[Excerpts from a dataset]
#####
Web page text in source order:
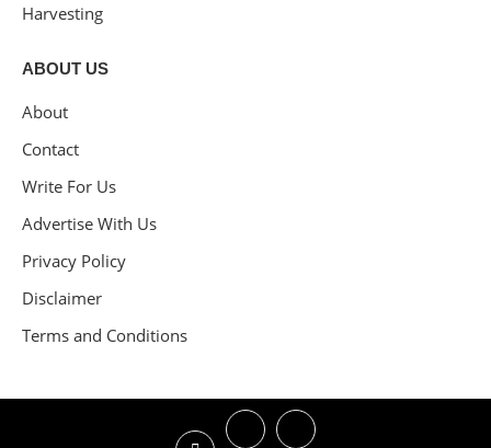
Harvesting
ABOUT US
About
Contact
Write For Us
Advertise With Us
Privacy Policy
Disclaimer
Terms and Conditions
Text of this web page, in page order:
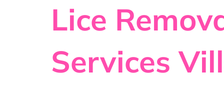
Lice
Services
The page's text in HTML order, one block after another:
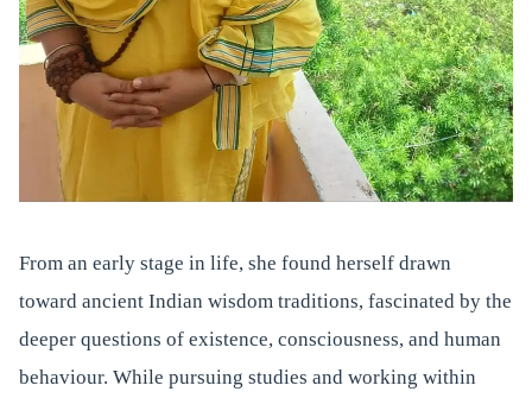
From an early stage in life, she found herself drawn
toward ancient Indian wisdom traditions, fascinated by the
deeper questions of existence, consciousness, and human
behaviour. While pursuing studies and working within
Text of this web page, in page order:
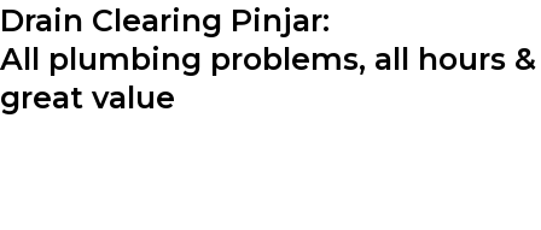
Drain Clearing Pinjar:
All plumbing problems, all hours &
great value
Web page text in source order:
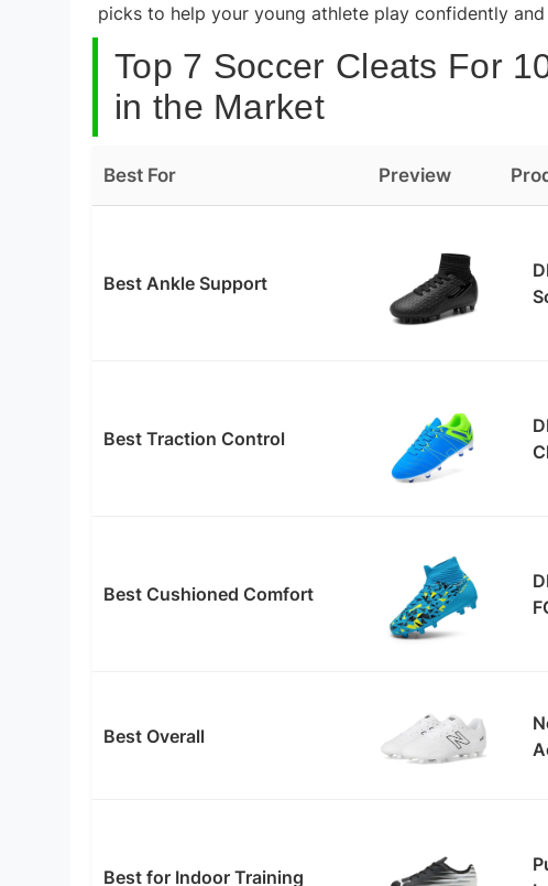
picks to help your young athlete play confidently
Top 7 Soccer Cleats For
in the Market
Best For Preview
Best Ankle Support
Best Traction Control
Best Cushioned Comfort
Best Overall
Best for Indoor Training
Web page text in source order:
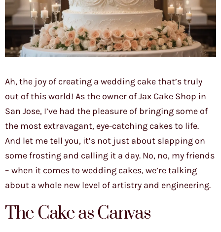
Ah, the joy of creating a wedding cake that’s truly
out of this world! As the owner of Jax Cake Shop in
San Jose, I’ve had the pleasure of bringing some of
the most extravagant, eye-catching cakes to life.
And let me tell you, it’s not just about slapping on
some frosting and calling it a day. No, no, my friends
– when it comes to wedding cakes, we’re talking
about a whole new level of artistry and engineering.
The Cake as Canvas
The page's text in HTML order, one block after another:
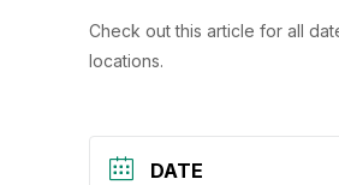
Check outthis article for all
locations.
DATE
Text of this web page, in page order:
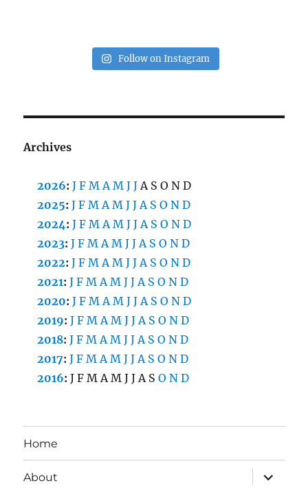
Follow on Instagram
Archives
2026:J F M A M J J A S O N D
2025:J F M A M J J A S O N D
2024:J F M A M J J A S O N D
2023:J F M A M J J A S O N D
2022:J F M A M J J A S O N D
2021:J F M A M J J A S O N D
2020:J F M A M J J A S O N D
2019:J F M A M J J A S O N D
2018:J F M A M J J A S O N D
2017:J F M A M J J A S O N D
2016:J F M A M J J A S O N D
Home
About
expand
child
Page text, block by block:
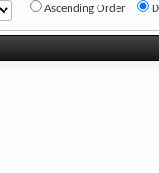
Ascending Order
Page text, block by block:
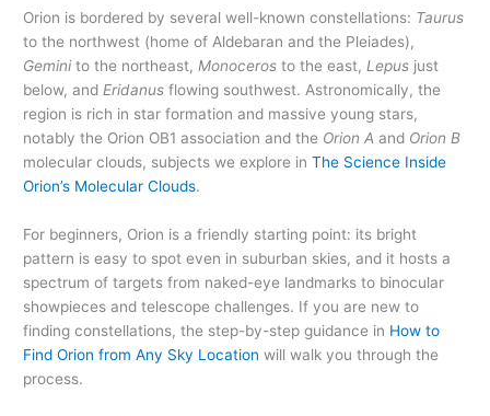
Orion is bordered by several well-known constellations: Taurus
to the northwest (home of Aldebaran and the Pleiades),
Geminito the northeast, Monoceros to the east, Lepus just
below, and Eridanus flowing southwest. Astronomically, the
region is rich in star formation and massive young stars,
notably the Orion OB1 association and the Orion A and Orion B
molecular clouds, subjects we explore inThe Science Inside
Orion’s Molecular Clouds.
For beginners, Orion is a friendly starting point: its bright
pattern is easy to spot even in suburban skies, and it hosts a
spectrum of targets from naked-eye landmarks to binocular
showpieces and telescope challenges. If you are new to
finding constellations, the step-by-step guidance in How to
Find Orion from Any Sky Location will walk you through the
process.
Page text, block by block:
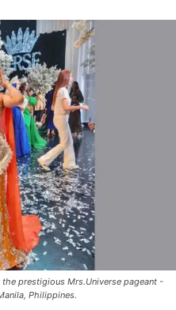
prestigious Mrs.Universe pageant -
Philippines.
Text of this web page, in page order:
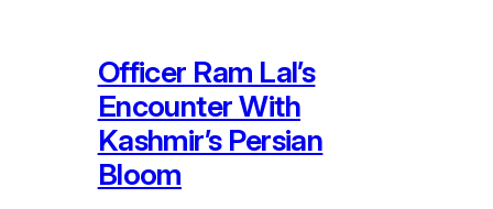
Officer Ram Lal’s
Encounter With
Kashmir’s Persian
Bloom
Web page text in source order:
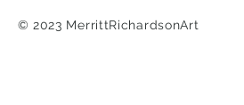
© 2023 MerrittRichardsonArt
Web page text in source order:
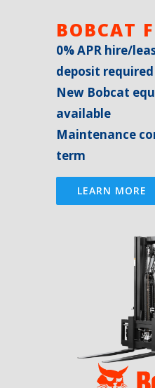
#####
§ WORK REQUIRED:
Retype the data above exactly. Do not carry over any images.

§ ANSWER BELOW:
Web page text in source order:
Harvesting
ABOUT US
About
Contact
Write For Us
Advertise With Us
Privacy Policy
Disclaimer
Terms and Conditions
Text of this web page, in page order:
Lice
Services
The page's text in HTML order, one block after another:
From an early stage in life, she found herself drawn
toward ancient Indian wisdom traditions, fascinated by the
deeper questions of existence, consciousness, and human
behaviour. While pursuing studies and working within
Text of this web page, in page order:
Drain Clearing Pinjar:
All plumbing problems, all hours &
great value
Web page text in source order:
picks to help your young athlete play confidently
Top 7 Soccer Cleats For
in the Market
Best For Preview
Best Ankle Support
Best Traction Control
Best Cushioned Comfort
Best Overall
Best for Indoor Training
Web page text in source order:
Ah, the joy of creating a wedding cake that’s truly
out of this world! As the owner of Jax Cake Shop in
San Jose, I’ve had the pleasure of bringing some of
the most extravagant, eye-catching cakes to life.
And let me tell you, it’s not just about slapping on
some frosting and calling it a day. No, no, my friends
– when it comes to wedding cakes, we’re talking
about a whole new level of artistry and engineering.
The Cake as Canvas
The page's text in HTML order, one block after another:
Check outthis article for all
locations.
DATE
Text of this web page, in page order:
Follow on Instagram
Archives
2026:J F M A M J J A S O N D
2025:J F M A M J J A S O N D
2024:J F M A M J J A S O N D
2023:J F M A M J J A S O N D
2022:J F M A M J J A S O N D
2021:J F M A M J J A S O N D
2020:J F M A M J J A S O N D
2019:J F M A M J J A S O N D
2018:J F M A M J J A S O N D
2017:J F M A M J J A S O N D
2016:J F M A M J J A S O N D
Home
About
expand
child
Page text, block by block:
Ascending Order
Page text, block by block:
Orion is bordered by several well-known constellations: Taurus
to the northwest (home of Aldebaran and the Pleiades),
Geminito the northeast, Monoceros to the east, Lepus just
below, and Eridanus flowing southwest. Astronomically, the
region is rich in star formation and massive young stars,
notably the Orion OB1 association and the Orion A and Orion B
molecular clouds, subjects we explore inThe Science Inside
Orion’s Molecular Clouds.
For beginners, Orion is a friendly starting point: its bright
pattern is easy to spot even in suburban skies, and it hosts a
spectrum of targets from naked-eye landmarks to binocular
showpieces and telescope challenges. If you are new to
finding constellations, the step-by-step guidance in How to
Find Orion from Any Sky Location will walk you through the
process.
Page text, block by block:
prestigious Mrs.Universe pageant -
Philippines.
Text of this web page, in page order:
Officer Ram Lal’s
Encounter With
Kashmir’s Persian
Bloom
Web page text in source order:
© 2023 MerrittRichardsonArt
Web page text in source order:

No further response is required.